Tlfb alcohol: is a method of evaluating drinking, which obtains an estimate of the amount of drinking and has been evaluated by clinical and non-clinical groups. A person uses a calendar to retrospectively estimate his (her) amount of daily alcohol consumption over a specified period of time, which may vary up to 12 months from the date of the conversation. Several memory aids may be used to deepen recall (e.g., calendar; key date is used as a benchmark for reporting drinking volume; standard drinking transition). Alcohol TLFB has been shown to have good psychological measurement characteristics for multiple drinker groups and can produce variables that provide a large amount of information about the individual's drinking (e.g., pattern, variability, and magnitude of drinking). This method is recommended when it is desired to estimate the drinking volume relatively accurately, in particular when it is desired to know the drinking days (i.e. high risk days and low risk days) completely (to evaluate the drinking before/after treatment). Clinically, TLFB can be used to provide feedback about drinking in an attempt to boost customer-changing motivations. In summary, the alcohol TLFB method provides a relatively accurate drinking profile and has both clinical and research utility.
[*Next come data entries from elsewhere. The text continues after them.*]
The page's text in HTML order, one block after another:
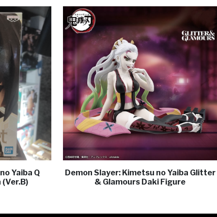
Yaiba Q
Demon Slayer: Kimetsu no Yaiba Glitter
& Glamours Daki Figure
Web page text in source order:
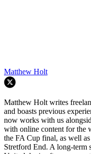
Matthew Holt
Matthew Holt writes
and boasts previous
now works with us
with online content for the
the FA Cup final, as well
Stretford End. A long-term
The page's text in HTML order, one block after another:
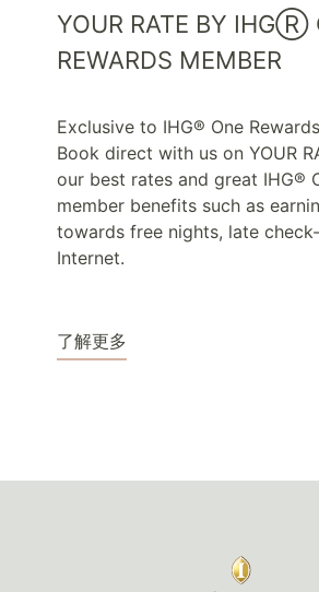
YOUR RATE BY IHGⓇ
REWARDS MEMBER
Exclusive to IHG® One
Book direct with us on YOUR
our best rates and great IHG®
member benefits such as
towards free nights, late
Internet.
了解更多
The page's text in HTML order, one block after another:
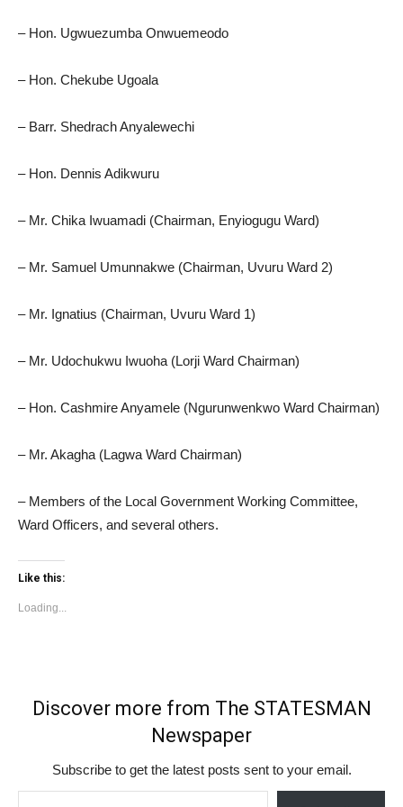
– Hon. Ugwuezumba Onwuemeodo
– Hon. Chekube Ugoala
– Barr. Shedrach Anyalewechi
– Hon. Dennis Adikwuru
– Mr. Chika Iwuamadi (Chairman, Enyiogugu Ward)
– Mr. Samuel Umunnakwe (Chairman, Uvuru Ward 2)
– Mr. Ignatius (Chairman, Uvuru Ward 1)
– Mr. Udochukwu Iwuoha (Lorji Ward Chairman)
– Hon. Cashmire Anyamele (Ngurunwenkwo Ward Chairman)
– Mr. Akagha (Lagwa Ward Chairman)
– Members of the Local Government Working Committee,
Ward Officers, and several others.
Like this:
Loading...
Discover more from The STATESMAN
Newspaper
Subscribe to get the latest posts sent to your email.
Type your email…
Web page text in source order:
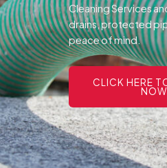
Cleaning Services
drains, protected
peace of mind.
CLICK HERE
NOW
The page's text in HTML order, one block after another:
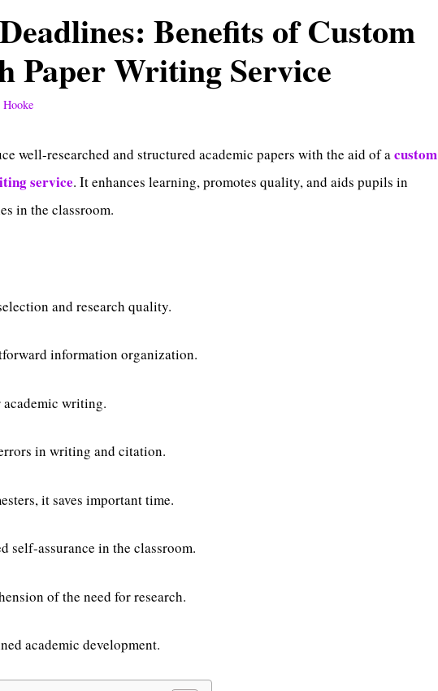
Benefits of Custom
Paper Writing Service
Hooke
well-researched and structured academic papers with the aid of acustom
service. It enhances learning, promotes quality, and aids pupils in
in the classroom.
and research quality.
information organization.
academic writing.
in writing and citation.
it saves important time.
self-assurance in the classroom.
of the need for research.
academic development.
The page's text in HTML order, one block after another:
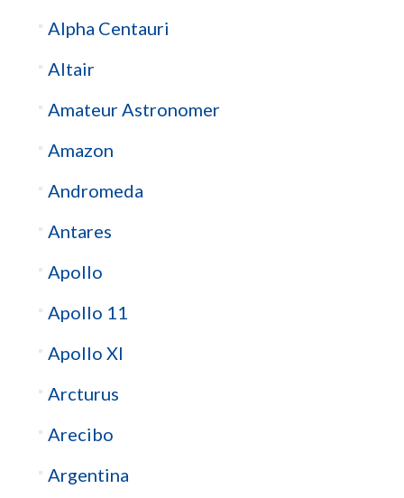
Alpha Centauri
Altair
Amateur Astronomer
Amazon
Andromeda
Antares
Apollo
Apollo 11
Apollo XI
Arcturus
Arecibo
Argentina
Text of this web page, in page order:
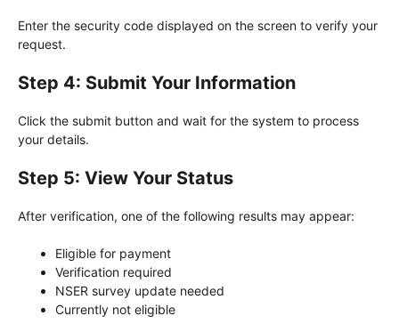
Enter the security code displayed on the screen to verify your
request.
Step 4: Submit Your Information
Click the submit button and wait for the system to process
your details.
Step 5: View Your Status
After verification, one of the following results may appear:
Eligible for payment
Verification required
NSER survey update needed
Currently not eligible
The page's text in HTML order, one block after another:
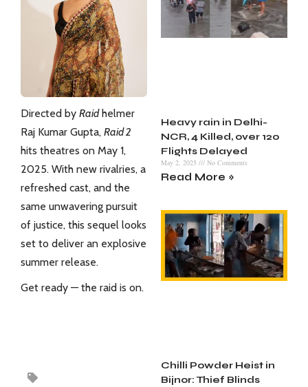
Directed by Raidhelmer
Raj Kumar Gupta, Raid 2
hits theatres on May 1,
2025. With new rivalries, a
refreshed cast, and the
same unwavering pursuit
of justice, this sequel looks
set to deliver an explosive
summer release.
Get ready — the raid is on.
Heavy rain in Delhi-
NCR, 4 Killed, over 120
Flights Delayed
May 2, 2025 No Comments
Read More »
Chilli Powder Heist in
Bijnor: Thief Blinds
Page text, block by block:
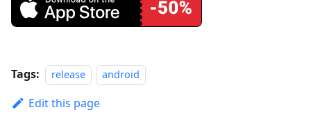
Tags: release android
Edit this page
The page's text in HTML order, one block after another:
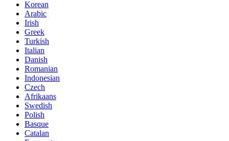
Korean
Arabic
Irish
Greek
Turkish
Italian
Danish
Romanian
Indonesian
Czech
Afrikaans
Swedish
Polish
Basque
Catalan
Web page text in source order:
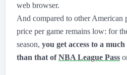
web browser.
And compared to other American
price per game remains low: for
season, you get access to a
than that ofNBA League Pass
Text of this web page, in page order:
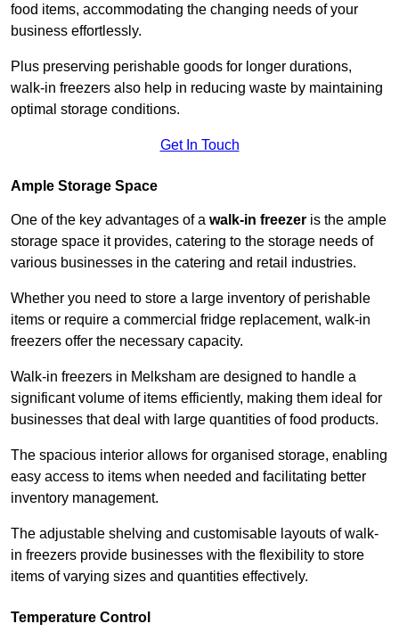
food items, accommodating the changing needs of your
business effortlessly.
Plus preserving perishable goods for longer durations,
walk-in freezers also help in reducing waste by maintaining
optimal storage conditions.
Get In Touch
Ample Storage Space
One of the key advantages of a walk-in freezer is the ample
storage space it provides, catering to the storage needs of
various businesses in the catering and retail industries.
Whether you need to store a large inventory of perishable
items or require a commercial fridge replacement, walk-in
freezers offer the necessary capacity.
Walk-in freezers in Melksham are designed to handle a
significant volume of items efficiently, making them ideal for
businesses that deal with large quantities of food products.
The spacious interior allows for organised storage, enabling
easy access to items when needed and facilitating better
inventory management.
The adjustable shelving and customisable layouts of walk-
in freezers provide businesses with the flexibility to store
items of varying sizes and quantities effectively.
Temperature Control
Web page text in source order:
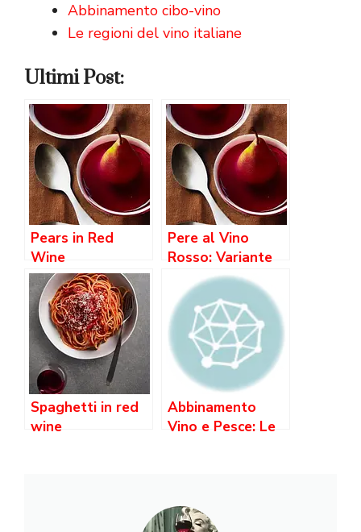
Abbinamento cibo-vino
Le regioni del vino italiane
Ultimi Post:
Pears in Red
Wine
Pere al Vino
Rosso: Variante
con Spezie e
Cannella
Spaghetti in red
wine
Abbinamento
Vino e Pesce: Le
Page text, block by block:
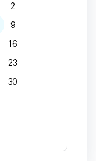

BDI-II: is an instrument approved by the national institute of health and clinical optimization for primary care in the united kingdom for measuring the severity of baseline depression and responsiveness to treatment.
STAI: is an assessment tool for measuring the presence and severity of the current symptoms of anxiety and the generalized propensity for anxiety. Within this measure there are 2 sub-tables. First, the state anxiety scale (S-anxiety) uses items measuring anxiety, stress, nervous tension, subjective feeling of anxiety, and activation/arousal of the autonomic nervous system to ask respondents how to feel "now" to evaluate the current state of anxiety. The trait anxiety scale (T-anxiety) evaluates the relatively stable aspects of "anxiety tendencies" including general states of calm, confidence and feeling of security.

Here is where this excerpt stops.